Well we have 31 posotives on the poll, so lets get the next step moving. If you have the time, please add at the end of this thread what darts (species and morph) you would like to see on the calendar. You don't have to name 14 (including front cover, back page), but if you like you can. The more ideas of what you want to see, the better.

Thanks everyone,

Steve


----------



## Enlightened Rogue (Mar 21, 2006)

Great idea!! I`ll buy one.


----------



## elmoisfive (Dec 31, 2004)

Actually I have a dart frog only calendar courtesy of my wife  She took a bunch of photos that I had taken of my frogs and worked with some company she found online and had them make me a calendar with the frog photos for each month. Received it at Xmas last year....very nice.

So it can be done.

Bill


----------



## rozdaboff (Feb 27, 2005)

They can be made through Cafepress.com.

There is a cham one that benefits the Chameleons! Online Ezine here

But I am not sure what the profit margins are - and if more could be made as a donation using something else.


----------



## cubby23 (Jun 12, 2006)

If we could pick a charity to give the money too that would be even better, fundraisers are great. Treewalkers *cough*


----------



## Steve (Apr 8, 2006)

Yeah, Treewalkers or the INIBCO project, whatever the majority would vote for.

It would be OUR calendar and everyone would have an equal share in input to it.

Regards 

Steve


----------



## tyler (Feb 23, 2006)

Sounds like a great idea. I especially like the donation part that's mentioned.


----------



## DartMan (Nov 29, 2005)

VERY COOL!!


----------



## npaull (May 8, 2005)

I think this is a fantastic idea. I'd definitely buy one.


----------



## Anoleo2 (Feb 1, 2006)

That would be awesome!!!


----------



## ralph (Sep 13, 2006)

Really great idea.
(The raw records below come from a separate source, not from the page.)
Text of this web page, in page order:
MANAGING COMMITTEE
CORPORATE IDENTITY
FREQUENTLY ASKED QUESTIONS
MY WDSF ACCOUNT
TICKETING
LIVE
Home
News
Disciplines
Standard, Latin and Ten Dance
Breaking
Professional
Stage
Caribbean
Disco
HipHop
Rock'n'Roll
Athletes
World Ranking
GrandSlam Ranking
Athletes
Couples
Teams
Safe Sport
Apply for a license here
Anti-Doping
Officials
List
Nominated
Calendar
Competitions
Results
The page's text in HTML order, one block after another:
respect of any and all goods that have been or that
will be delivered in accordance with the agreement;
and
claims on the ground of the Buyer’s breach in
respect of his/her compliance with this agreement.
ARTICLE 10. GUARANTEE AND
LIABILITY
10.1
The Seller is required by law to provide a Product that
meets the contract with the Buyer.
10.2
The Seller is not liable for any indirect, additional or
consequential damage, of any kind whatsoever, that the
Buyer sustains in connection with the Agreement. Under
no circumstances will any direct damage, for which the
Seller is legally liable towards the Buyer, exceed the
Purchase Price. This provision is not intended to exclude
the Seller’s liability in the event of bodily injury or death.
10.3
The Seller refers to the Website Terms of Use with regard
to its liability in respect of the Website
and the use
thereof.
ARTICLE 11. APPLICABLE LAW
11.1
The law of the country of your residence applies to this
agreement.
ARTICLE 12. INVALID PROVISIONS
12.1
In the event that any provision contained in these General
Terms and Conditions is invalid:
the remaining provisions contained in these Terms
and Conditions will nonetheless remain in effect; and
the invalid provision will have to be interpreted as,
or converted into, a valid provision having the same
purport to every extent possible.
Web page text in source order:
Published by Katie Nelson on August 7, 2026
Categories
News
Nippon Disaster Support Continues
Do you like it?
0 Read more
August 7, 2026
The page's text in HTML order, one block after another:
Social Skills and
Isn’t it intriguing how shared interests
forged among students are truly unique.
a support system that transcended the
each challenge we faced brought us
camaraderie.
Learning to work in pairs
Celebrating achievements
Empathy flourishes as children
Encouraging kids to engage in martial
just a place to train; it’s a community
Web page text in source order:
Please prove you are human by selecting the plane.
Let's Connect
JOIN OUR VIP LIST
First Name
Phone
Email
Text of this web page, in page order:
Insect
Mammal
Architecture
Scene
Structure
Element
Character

I'd buy one.


----------



## Steve (Apr 8, 2006)

OK so now we are starting to see a little interest, thanks to everyone who has replied to the topic thus far. 

I do however need to see a lot more interest yet before this will be worth gettin off the ground.

If you are interested please add your reply to this topic.

Many thanks

Steve


----------



## defaced (May 23, 2005)

I'm in.


----------



## dragonfrog (Feb 16, 2006)

I'm in, as long as I don't have to get a second morgtage!! :lol:


----------



## Steve (Apr 8, 2006)

Hey guys, 

So i have just done a quick quote and it works out around 9-11$ plus shipping to your house (usps will be a very cheap option $2 or $3) as the company will ship the main cosignment to mine (or whoevers)as the 9-11$ -ish includes shipping, and then on from there to you, plus whatever we want to add for a dart frog charity (if the majority wants this).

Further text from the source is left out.